Give back every record below in full and exactly, but without a single image.

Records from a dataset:

[Start of Attachment]

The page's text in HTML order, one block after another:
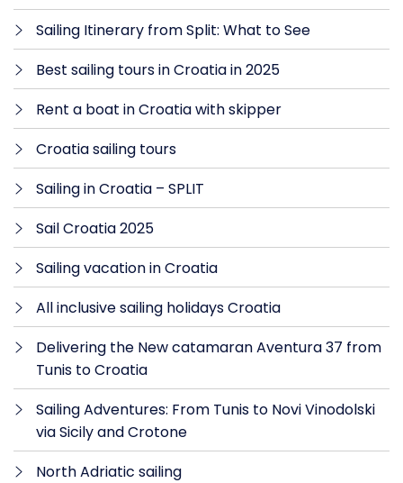
Sailing Itinerary from Split: What to See
Best sailing tours in Croatia in 2025
Rent a boat in Croatia with skipper
Croatia sailing tours
Sailing in Croatia – SPLIT
Sail Croatia 2025
Sailing vacation in Croatia
All inclusive sailing holidays Croatia
Delivering the New catamaran Aventura 37 from
Tunis to Croatia
Sailing Adventures: From Tunis to Novi Vinodolski
via Sicily and Crotone
North Adriatic sailing
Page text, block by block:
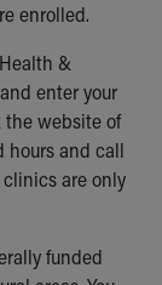
enrolled.
&
and enter your
the website of
hours and call
are only
funded
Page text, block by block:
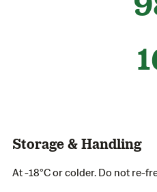
Storage & Handling
At -18°C or colder. Do not re-
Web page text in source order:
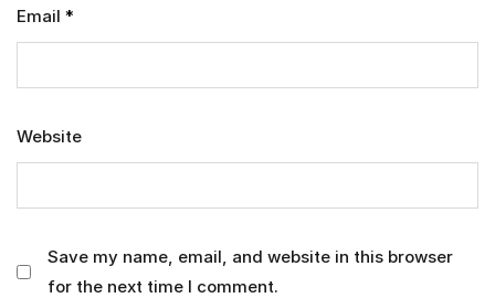
Email *
Website
Save my name, email, and website in this browser
for the next time I comment.
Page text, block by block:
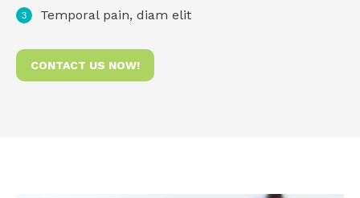
Temporal pain, diam elit
CONTACT US NOW!
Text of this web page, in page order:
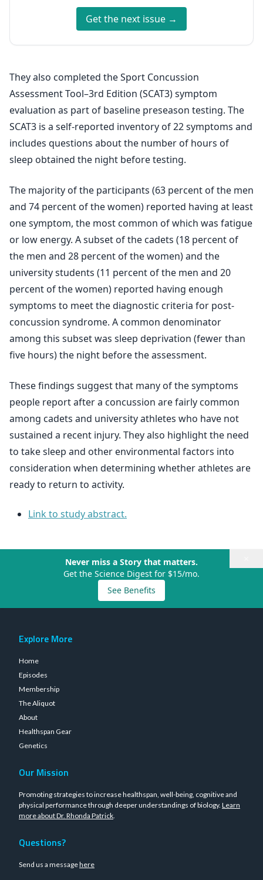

[End of Attachment]

[OUTPUT OF THE EXERCISE]:
The page's text in HTML order, one block after another:
Sailing Itinerary from Split: What to See
Best sailing tours in Croatia in 2025
Rent a boat in Croatia with skipper
Croatia sailing tours
Sailing in Croatia – SPLIT
Sail Croatia 2025
Sailing vacation in Croatia
All inclusive sailing holidays Croatia
Delivering the New catamaran Aventura 37 from
Tunis to Croatia
Sailing Adventures: From Tunis to Novi Vinodolski
via Sicily and Crotone
North Adriatic sailing
Page text, block by block:
enrolled.
&
and enter your
the website of
hours and call
are only
funded
Page text, block by block:
Storage & Handling
At -18°C or colder. Do not re-
Web page text in source order:
Email *
Website
Save my name, email, and website in this browser
for the next time I comment.
Page text, block by block:
Temporal pain, diam elit
CONTACT US NOW!
Text of this web page, in page order:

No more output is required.